Namun demikian, orangutan jantan yang bertubuh lebih kecil dan tidak
memiliki ciri fisik layaknya jantan dominan membuat mereka tidak menarik
perhatian si jantan dominan. Di Sumatera hal ini membuat mereka lebih
mudah untuk melakukan perkawinan dengan si betina, meski sebagian besar
atau sekitar 60% betina melakukan perlawanan dalam hal ini. Perkawinan
yang dipaksakan juga terjadi di Kalimantan.
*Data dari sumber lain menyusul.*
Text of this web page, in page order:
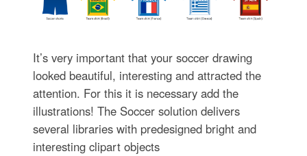
It’s very important that your soccer drawing
looked beautiful, interesting and attracted the
attention. For this it is necessary add the
illustrations! The Soccer solution delivers
several libraries with predesigned bright and
interesting clipart objects

Di pulau ini, dimana
perselisihan antar-jantan seringkali terjadi dan nyaris tak pernah
dimenangkan oleh orangutan jantan berbadan kecil, make keuntungan dari
pertumbuhan yang tertahan tidak terjadi diantara orangutan jantan di
Kalimantan.
Fakta bahwa suplai makanan di hutan memiliki dampak yang kuat
terhadap kebiasaan kawin orangutan, hal ini menjadi sebuah fakta
mengejutkan bagi Dunkel. “Hal ini memperlihatkan bahwa organisasi kera
besar ini -dan mungkin juga nenek moyang kita- jauh lebih kompleks
dibanding yang diasumsikan selama ini. Seleksi alam, ternyata tidak
hanya membentuk penampilan fisik species, namun juga membentuk pola
perilaku sosial mereka terhadap lingkungan di sekitar mereka.
CITATION: Lynda P. Dunkel, Natasha Arora, Maria A. van Nordwijk, Sri
Suci Utami Atmoko, Angga Prathama Putra, Michael Krützen and Carel P.
van Schaik (2013). Variation in developmental arrest among male orangutans: a comparison between a Sumatran and a Bornean population.